Она стояла, положив руку на стол, и, немного прищурясь, смотрела в левый угол кушетки. Виктор посмотрел в ту сторону. Нет, там ничего примечательного не было. Он повернулся к Нине и поймал на себе ее испытующий взгляд.
- Слушай, Виктор, - тихо проговорила она, устремив глаза опять в угол, - садись. - Она указала рукой на кушетку. - Мне надо с тобой поговорить.
Он широко раскрыл глаза. Давно уже Нина не испытывала такого желания.
Они сели. Виктор повернулся к ней и, не давая ей говорить, стал быстро рассказывать:
- Меня устроили в лабораторию на должность лаборанта. Значит, я должен все уметь, начиная с выделки гвоздей из куска проволоки, кончая починкой электросчетчика. Как у меня это будет получаться - аллах ведает!

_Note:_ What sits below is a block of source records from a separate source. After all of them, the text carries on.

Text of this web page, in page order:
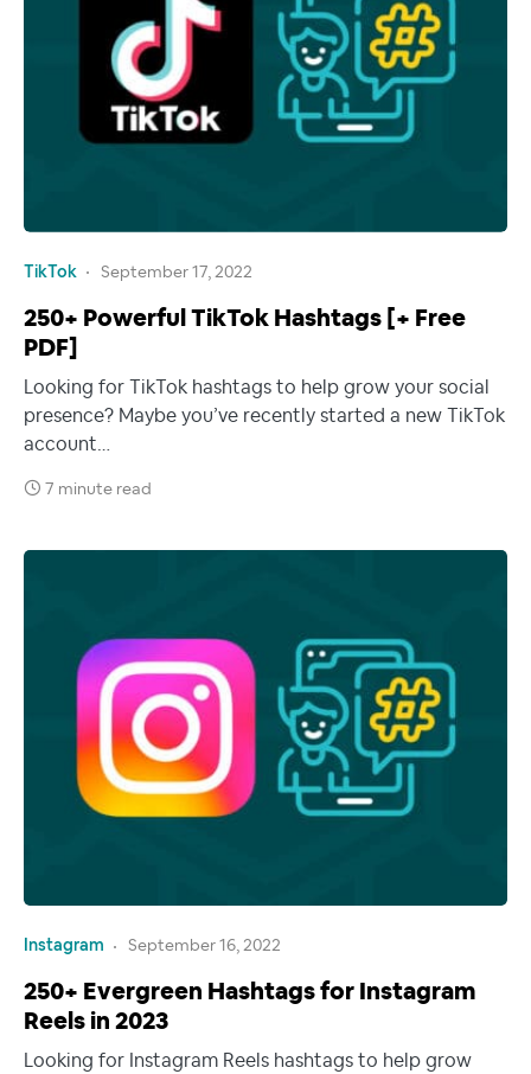
TikTok September 17, 2022
250+ Powerful TikTok Hashtags [+ Free
PDF]
Looking for TikTok hashtags to help grow your social
presence? Maybe you’ve recently started a new TikTok
account…
7 minute read
Instagram September 16, 2022
250+ Evergreen Hashtags for Instagram
Reels in 2023
Looking for Instagram Reels hashtags to help grow
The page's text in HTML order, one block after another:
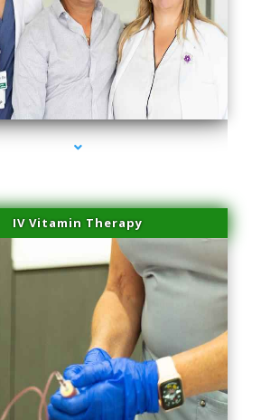
series-2000-Spider Vein Removal Miami
IV Vitamin Therapy
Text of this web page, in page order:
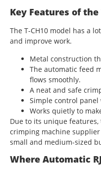
Key Features of the
The T-CH10 model has a
and improve work.
Metal construction
The automatic feed
flows smoothly.
A neat and safe
Simple control
Works quietly to
Due to its unique features,
crimping machine
small and medium-sized
Where Automatic
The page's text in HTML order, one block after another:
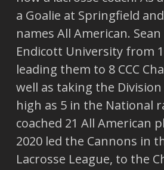
a Goalie at Springfield
names All American. Sean
Endicott University from
leading them to 8 CCC
well as taking the
high as 5 in the National
coached 21 All American
2020 led the Cannons in
Lacrosse League, to the
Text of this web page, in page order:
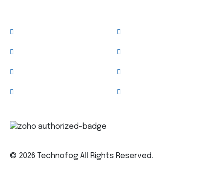
© 2026 Technofog All Rights Reserved.
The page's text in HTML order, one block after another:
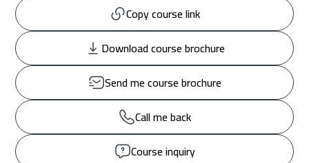
Copy course link
Download course brochure
Send me course brochure
Call me back
Course inquiry

Но это даст мне больше знаний, чем работа в цеху.
...Нина смотрела на его оживленное лицо, на его улыбку, а в голове у нее билась одна мысль: "Не надо жалости. Быть до конца искренней. Так будет лучше и для меня и в первую очередь для него". Она уже даже не думала о нем. Она готовилась к тому, чтобы до конца довести свое решение.
Виктор остановился, заметив, что Нина сосредоточенно смотрит куда-то мимо него.

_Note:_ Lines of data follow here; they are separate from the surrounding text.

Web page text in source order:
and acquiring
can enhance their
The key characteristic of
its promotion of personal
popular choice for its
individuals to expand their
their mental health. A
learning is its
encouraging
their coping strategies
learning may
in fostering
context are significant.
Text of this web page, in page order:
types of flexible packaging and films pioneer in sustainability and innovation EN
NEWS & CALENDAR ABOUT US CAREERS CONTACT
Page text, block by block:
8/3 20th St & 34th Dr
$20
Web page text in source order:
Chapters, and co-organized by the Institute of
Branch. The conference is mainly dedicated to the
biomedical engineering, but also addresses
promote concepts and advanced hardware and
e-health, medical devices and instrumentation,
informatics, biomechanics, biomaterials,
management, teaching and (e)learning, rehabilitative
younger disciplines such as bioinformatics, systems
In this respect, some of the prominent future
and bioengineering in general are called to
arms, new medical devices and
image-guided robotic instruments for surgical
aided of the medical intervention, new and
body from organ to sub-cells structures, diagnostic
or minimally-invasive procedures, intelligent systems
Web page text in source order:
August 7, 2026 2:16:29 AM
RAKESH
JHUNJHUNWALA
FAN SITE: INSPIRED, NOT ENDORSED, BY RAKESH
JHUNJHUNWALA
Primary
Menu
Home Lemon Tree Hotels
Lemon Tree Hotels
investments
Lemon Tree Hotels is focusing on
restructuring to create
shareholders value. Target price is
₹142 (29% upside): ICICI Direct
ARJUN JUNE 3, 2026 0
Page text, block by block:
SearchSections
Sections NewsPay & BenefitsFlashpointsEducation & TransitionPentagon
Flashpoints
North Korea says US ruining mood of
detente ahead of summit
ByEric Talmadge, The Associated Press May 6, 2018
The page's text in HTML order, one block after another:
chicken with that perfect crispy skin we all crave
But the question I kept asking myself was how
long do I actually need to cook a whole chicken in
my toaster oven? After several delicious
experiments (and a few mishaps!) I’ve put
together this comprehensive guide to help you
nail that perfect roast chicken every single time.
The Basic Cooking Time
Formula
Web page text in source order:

- Да, - сказал он другим тоном, - что ты хотела сказать?
Она посмотрела в его глаза и опустила голову, сделав вид, что рассматривает свою туфлю. Нина держалась очень спокойно, но смотреть в его глаза не могла: она там видела только себя.

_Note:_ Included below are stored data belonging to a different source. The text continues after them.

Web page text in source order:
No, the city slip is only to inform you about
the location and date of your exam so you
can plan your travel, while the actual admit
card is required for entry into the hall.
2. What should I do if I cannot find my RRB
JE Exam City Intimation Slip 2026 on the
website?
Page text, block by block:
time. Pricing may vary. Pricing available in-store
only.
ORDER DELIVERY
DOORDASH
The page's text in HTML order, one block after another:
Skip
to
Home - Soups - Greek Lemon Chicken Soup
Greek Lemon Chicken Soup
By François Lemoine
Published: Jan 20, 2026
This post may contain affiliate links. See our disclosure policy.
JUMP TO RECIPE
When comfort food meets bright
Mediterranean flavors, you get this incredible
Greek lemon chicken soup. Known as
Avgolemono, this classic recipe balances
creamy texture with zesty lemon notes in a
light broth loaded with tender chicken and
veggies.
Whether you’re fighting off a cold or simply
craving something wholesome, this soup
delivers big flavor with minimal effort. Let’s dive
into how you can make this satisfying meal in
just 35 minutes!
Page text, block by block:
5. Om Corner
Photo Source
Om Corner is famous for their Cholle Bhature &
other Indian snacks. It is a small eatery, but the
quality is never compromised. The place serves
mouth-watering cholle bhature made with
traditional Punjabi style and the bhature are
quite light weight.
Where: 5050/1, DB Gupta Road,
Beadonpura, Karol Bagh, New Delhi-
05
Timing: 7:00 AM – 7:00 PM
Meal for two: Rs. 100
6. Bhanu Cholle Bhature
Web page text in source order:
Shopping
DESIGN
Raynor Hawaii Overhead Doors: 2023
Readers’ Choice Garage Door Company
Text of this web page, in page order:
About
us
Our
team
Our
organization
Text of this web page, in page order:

- Витя, - заговорила она приглушенно, - не надо ко мне ходить.
- Так часто? - удивился он. - Но ведь я теперь редко захожу к тебе и не надоедаю.
- Нет, ты не понял. Нам совсем не надо видеться. Понимаешь, совсем. И, мельком взглянув на него, быстро добавила: - Хотя бы первое время.
После этого в комнате воцарилось молчание. Нина разглядывала туфлю.
- Почему? - донесся до нее дрожащий голос Виктора.
- Так надо...
- А почему же... нет?.. Мы столько дружили...
- Пожалуй, лучше бы нам не знакомиться.
Он встал.
- Подожди, пока пройдет дождь.
Виктор, не отвечая, вышел в коридор. Слышно было, как он одевался. Нина продолжала сидеть. Он снова вошел в комнату. Вот он какой: высокий, подтянутый, рот искривлен в усмешке. В общем, такой, как прежде. Но что-то изменилось в его лице. Оно как-то осунулось, побледнело. И глаза не те... Глаза растерявшегося ребенка, готового заплакать...
Он взглянул на нее:
- До свидания... то есть прощай!
Он хотел повернуться, но, очевидно, что-то вспомнив, остановился. Затем вытащил из-под плаща завернутый в немного подмокшую газету сверток и положил на стол. Улыбнулся:
- Это тебе. - И вышел из комнаты.
Нина сидела несколько минут все в той же позе, не двигаясь.
Потом встала и шумно вздохнула:
- Все...
Она сделала шаг к своему письменному столику, где лежало письмо Олега, но передумала и подошла к большому столу. Развернула сверток. Там лежал прекрасно изданный "Дон-Кихот". Она открыла первую страницу и прочла: "Я давно обещал подарить тебе "Дон-Кихота". Наконец мне удалось это сделать. Да послужит он укреплению нашей дружбы. Может быть, читая его, ты вспомнишь о своем рыцаре печального образа. Виктор".